Он вспомнил о Прасковье Никифоровне, погибавшей медленно и мучительно от опухоли с метастазами. Из-за этой больной вчера у него был неприятный разговор с Людмилой Владиславовной. Таких ведь можно лечить и на дому. Придет участковый врач, сделает назначения, после него – сестра. Сестра, если надо, и два раза придет, и три. Ни к чему такими больными койки занимать, койка должна «оборачиваться». Багрия возмущало и огорчало это. Он знал, что такое медленно умирающий больной в домашней обстановке; когда семья большая, жизнь всех отравлена не столько тем, что приходится ухаживать за больным, дежурить у его постели, сколько сознанием, что в больнице сделали бы все значительно лучше. В больнице круглые сутки врачи, а тут… Не вызывать же «скорую помощь» по несколько раз за ночь.
Еще хуже, когда семья маленькая, вот как у Прасковьи Никифоровны. Она да сын с невесткой. Молодые днем работают, а вечером – в институте. Ну как тут?.. В эту минуту Багрий и услышал свою фамилию, посмотрел в президиум. За столом сидели заведующий здравотделом и Шарыгин – старший ординатор Багрия. Лицо заведующего отделом было сосредоточено, спокойно и непроницаемо. Шарыгин писал протокол и хмурился.
Выступала Людмила Владиславовна, главный врач. Она всегда нравилась Багрию. Одета просто – черная гладкая юбка и кремовая блузка, под которой угадывались небольшие, по-девичьи упругие груди. Темно-каштановые волосы стянуты на затылке в тугой узел. Такой тяжелый, что, казалось, оттягивает назад ее легкую голову. Говорила она, как обычно, с подчеркнутым спокойствием. И в этом спокойствии чувствовались уверенность и сдержанная страстность. В больнице болтали о ее связи с Шарыгиным, о том, что он просто без ума от этой женщины. «А что! – думал Багрий. – В ней все красиво – и губы, с едва заметным чувственным изгибом, и глаза – черные, агатовые, и фигура – тонкая, стройная. Даже имя, отчество и фамилия звучат как-то особенно – Волошина Людмила Владиславовна. Пять «л». Ему вспомнились есенинские строки:
Гриша Таранец говорит, что стихи о любви не должны рычать, они должны литься, чуть слышно журча, как ручей в лесу. А что? Верно ведь.

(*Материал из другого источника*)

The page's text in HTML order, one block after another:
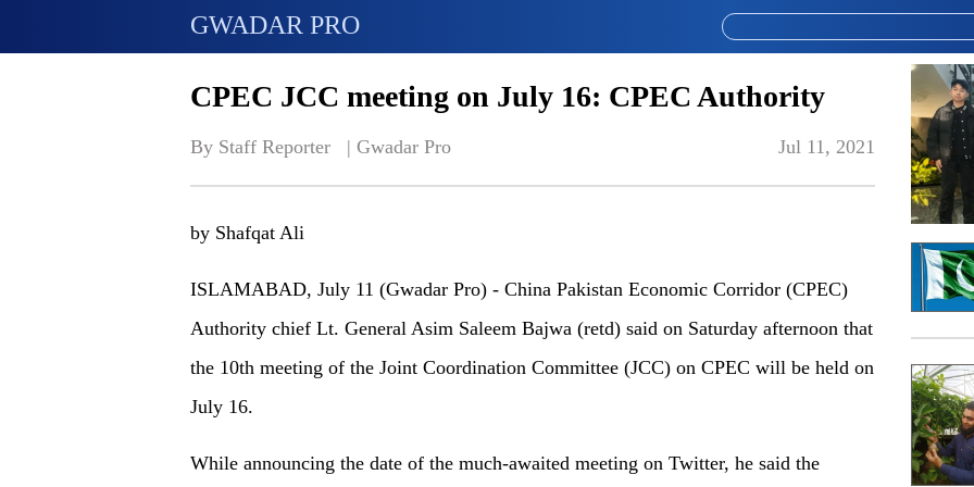
GWADAR PRO
CPEC JCC meeting on July 16: CPEC Authority
By Staff Reporter   | Gwadar Pro Jul 11, 2021
by Shafqat Ali
ISLAMABAD, July 11 (Gwadar Pro) - China Pakistan Economic Corridor (CPEC)
Authority chief Lt. General Asim Saleem Bajwa (retd) said on Saturday afternoon that
the 10th meeting of the Joint Coordination Committee (JCC) on CPEC will be held on
July 16.
While announcing the date of the much-awaited meeting on Twitter, he said the
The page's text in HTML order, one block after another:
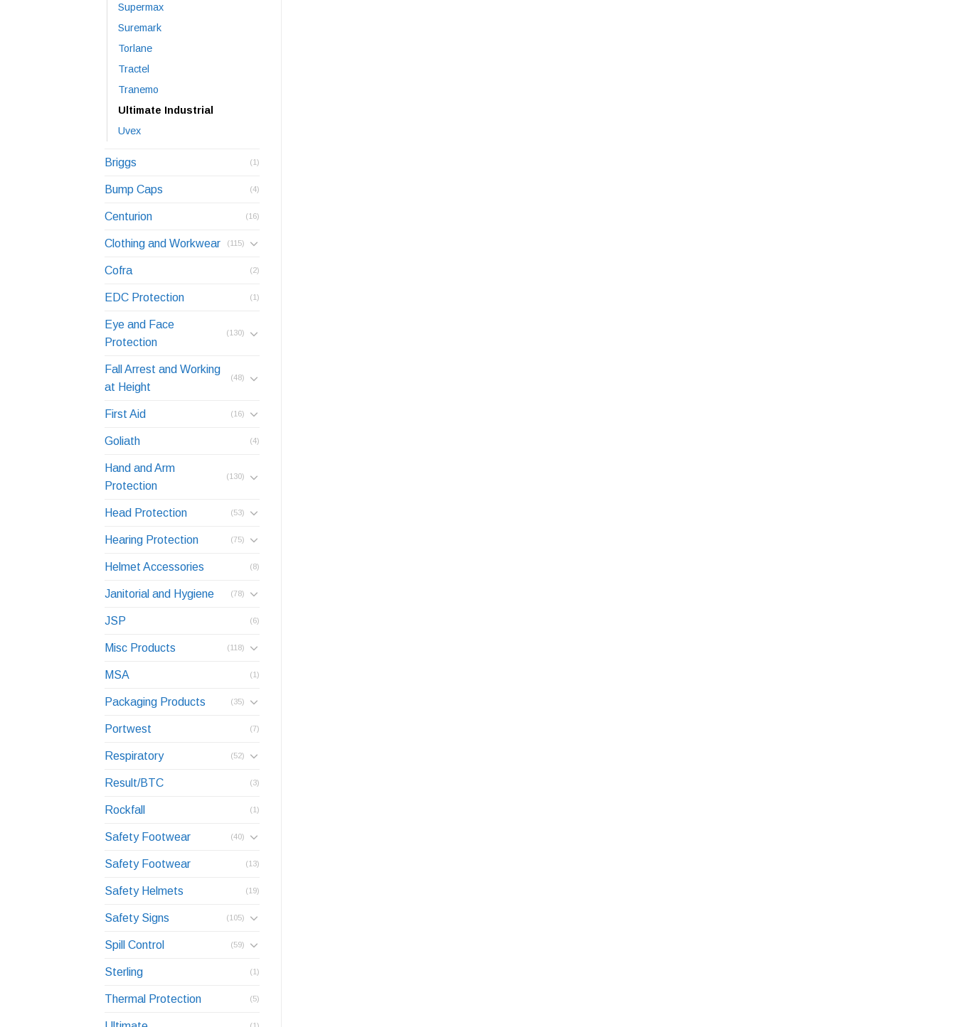
Supermax
Suremark
Torlane
Tractel
Tranemo
Ultimate Industrial
Uvex
Briggs (1)
Bump Caps (4)
Centurion (16)
Clothing and Workwear (115)
Cofra (2)
EDC Protection (1)
Eye and Face
Protection
(130)
Fall Arrest and Working
at Height
(48)
First Aid (16)
Goliath (4)
Hand and Arm
Protection
(130)
Head Protection (53)
Hearing Protection (75)
Helmet Accessories (8)
Janitorial and Hygiene (78)
JSP (6)
Misc Products (118)
MSA (1)
Packaging Products (35)
Portwest (7)
Respiratory (52)
Result/BTC (3)
Rockfall (1)
Safety Footwear (40)
Safety Footwear (13)
Safety Helmets (19)
Safety Signs (105)
Spill Control (59)
Sterling (1)
Thermal Protection (5)
(1)
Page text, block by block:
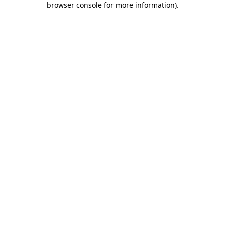
browser console for more information).
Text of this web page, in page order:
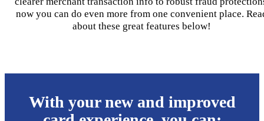
now you can do even more from one convenient place.
about these great features below!
With your new and improved
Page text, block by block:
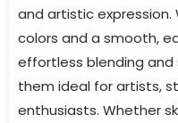
and artistic
colors and a smooth,
effortless blending and
them ideal for artists,
enthusiasts. Whether
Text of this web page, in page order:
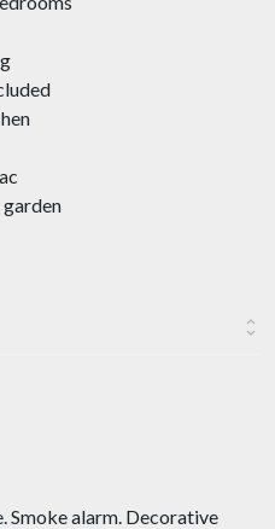
Smoke alarm. Decorative
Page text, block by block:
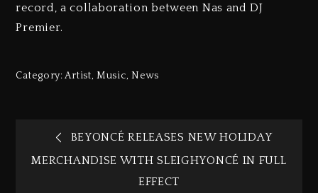
record, a collaboration between Nas and DJ
Premier.
Category:Artist,Music, News
BEYONCÉ RELEASES NEW HOLIDAY
MERCHANDISE WITH SLEIGHYONCÉ IN FULL
EFFECT
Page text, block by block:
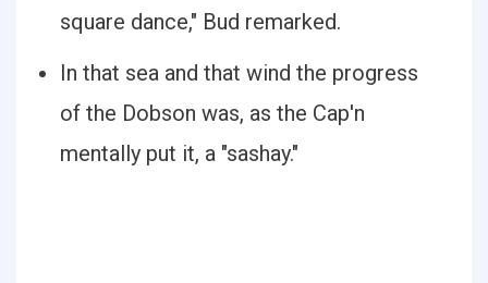
square dance," Bud remarked.
In that sea and that wind the progress
of the Dobson was, as the Cap'n
mentally put it, a "sashay."
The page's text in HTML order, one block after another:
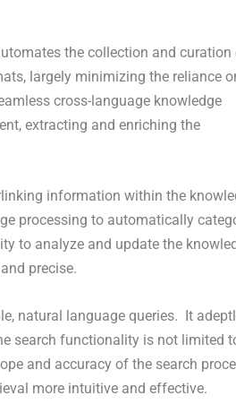
the collection and curation
largely minimizing the reliance
cross-language knowledge
extracting and enriching the
information within the
processing to automatically
to analyze and update the
precise.
natural language queries. It
search functionality is not limited
and accuracy of the search
more intuitive and effective.
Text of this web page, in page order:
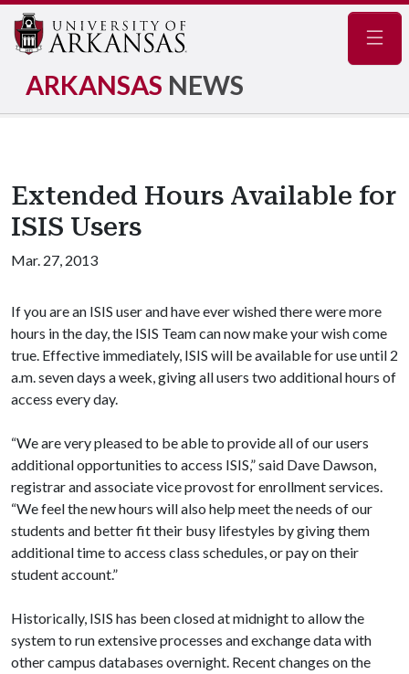
ARKANSAS NEWS
Extended Hours Available for
ISIS Users
Mar. 27, 2013
If you are an ISIS user and have ever wished there were more
hours in the day, the ISIS Team can now make your wish come
true. Effective immediately, ISIS will be available for use until 2
a.m. seven days a week, giving all users two additional hours of
access every day.
“We are very pleased to be able to provide all of our users
additional opportunities to access ISIS,” said Dave Dawson,
registrar and associate vice provost for enrollment services.
“We feel the new hours will also help meet the needs of our
students and better fit their busy lifestyles by giving them
additional time to access class schedules, or pay on their
student account.”
Historically, ISIS has been closed at midnight to allow the
system to run extensive processes and exchange data with
other campus databases overnight. Recent changes on the
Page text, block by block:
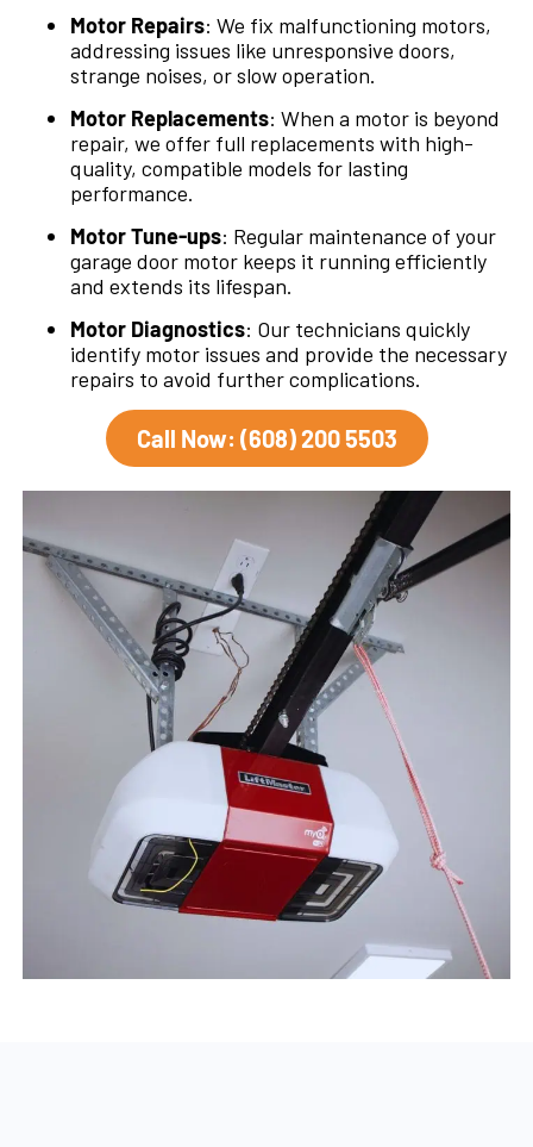
Motor Repairs: We fix malfunctioning motors,
addressing issues like unresponsive doors,
strange noises, or slow operation.
Motor Replacements: When a motor is beyond
repair, we offer full replacements with high-
quality, compatible models for lasting
performance.
Motor Tune-ups: Regular maintenance of your
garage door motor keeps it running efficiently
and extends its lifespan.
Motor Diagnostics: Our technicians quickly
identify motor issues and provide the necessary
repairs to avoid further complications.
Call Now: (608) 200 5503
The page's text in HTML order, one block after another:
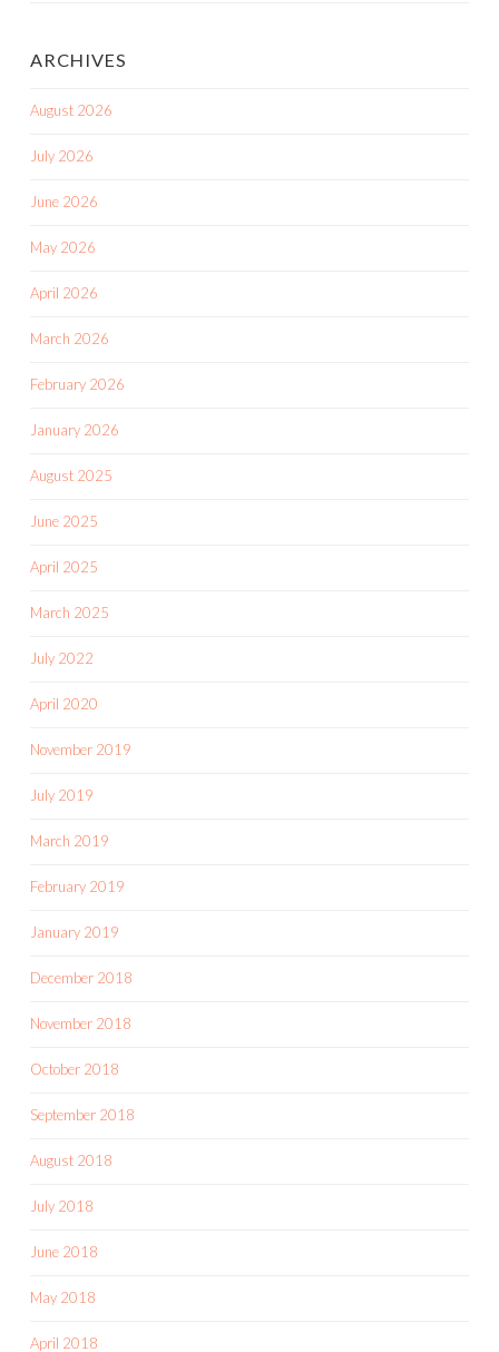
ARCHIVES
August 2026
July 2026
June 2026
May 2026
April 2026
March 2026
February 2026
January 2026
August 2025
June 2025
April 2025
March 2025
July 2022
April 2020
November 2019
July 2019
March 2019
February 2019
January 2019
December 2018
November 2018
October 2018
September 2018
August 2018
July 2018
June 2018
May 2018
April 2018
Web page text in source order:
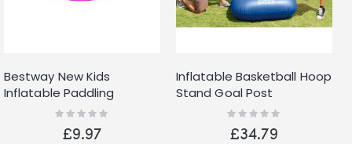
Bestway New Kids
Inflatable Paddling
Swimming Pool With
Inflatable Floor
Rating:
£9.97
Inflatable Basketball Hoop
Stand Goal Post
Basketball Net And 2
Basketballs
Rating:
£34.79

Волошина говорила о нем, о Багрии. А смотрела куда-то в сторону. Будто ей нелегко было. И Багрию оттого, что именно она, такая женственная, произносила эти по-мужски резкие слова, было вдвойне досадно.
Она словно почувствовала это, замолкла, опустила глаза. Стала перелистывать записки. Потом, когда опять заговорила, в голосе уже не было прежней резкости – преобладали грустные нотки.
– Вы поймите меня правильно, товарищи, – продолжала она, прижав руку к сердцу. – Андрей Григорьевич специалист высокой квалификации. Больные тянутся к нему. У него за плечами три войны. Многие из нас еще в детский сад бегали, а он уже во фронтовых госпиталях работал. Мы все помним. И правительство – вы это знаете – высоко оценило работу Андрея Григорьевича. У него четыре ордена и шесть медалей. Только в прошлом году его наградили орденом Ленина и присвоили звание заслуженного врача республики. Все это так. Но работа есть работа. – Голос ее снова стал твердым и жестоким. – Никто не собирается упрекать Андрея Григорьевича в халатности или злом умысле. Просто седьмой десяток – это седьмой десяток.